Extracted records:
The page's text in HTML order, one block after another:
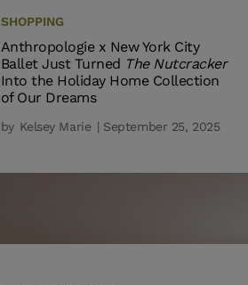
SHOPPING
Anthropologie x New York City
Ballet Just Turned The Nutcracker
Into the Holiday Home Collection
of Our Dreams
by Kelsey Marie | September 25, 2025
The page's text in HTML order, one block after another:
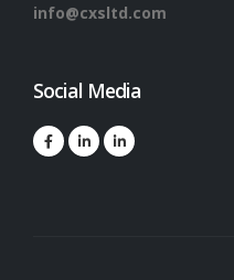
info@cxsltd.com
Social Media
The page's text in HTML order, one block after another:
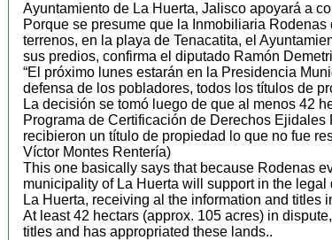
Ayuntamiento de La Huerta, Jalisco apoyará a
Porque se presume que la Inmobiliaria
terrenos, en la playa de Tenacatita, el
sus predios, confirma el diputado Ramón
“El próximo lunes estarán en la Presidencia
defensa de los pobladores, todos los títulos de
La decisión se tomó luego de que al menos 42
Programa de Certificación de Derechos
recibieron un título de propiedad lo que no fue
Víctor Montes Rentería)
This one basically says that because Rodenas
municipality of La Huerta will support in the
La Huerta, receiving al the information and titles
At least 42 hectars (approx. 105 acres) in
titles and has appropriated these lands..
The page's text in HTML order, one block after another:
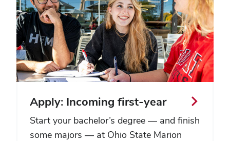
Apply: Incoming first-year
Start your bachelor’s degree — and finish
some majors — at Ohio State Marion

TO DO:
Now write out the data word for word, skipping every picture in it.

PROBLEM SOLUTION:
The page's text in HTML order, one block after another:
SHOPPING
Anthropologie x New York City
Ballet Just Turned The Nutcracker
Into the Holiday Home Collection
of Our Dreams
by Kelsey Marie | September 25, 2025
The page's text in HTML order, one block after another:
info@cxsltd.com
Social Media
The page's text in HTML order, one block after another:
Ayuntamiento de La Huerta, Jalisco apoyará a
Porque se presume que la Inmobiliaria
terrenos, en la playa de Tenacatita, el
sus predios, confirma el diputado Ramón
“El próximo lunes estarán en la Presidencia
defensa de los pobladores, todos los títulos de
La decisión se tomó luego de que al menos 42
Programa de Certificación de Derechos
recibieron un título de propiedad lo que no fue
Víctor Montes Rentería)
This one basically says that because Rodenas
municipality of La Huerta will support in the
La Huerta, receiving al the information and titles
At least 42 hectars (approx. 105 acres) in
titles and has appropriated these lands..
The page's text in HTML order, one block after another:
Apply: Incoming first-year
Start your bachelor’s degree — and finish
some majors — at Ohio State Marion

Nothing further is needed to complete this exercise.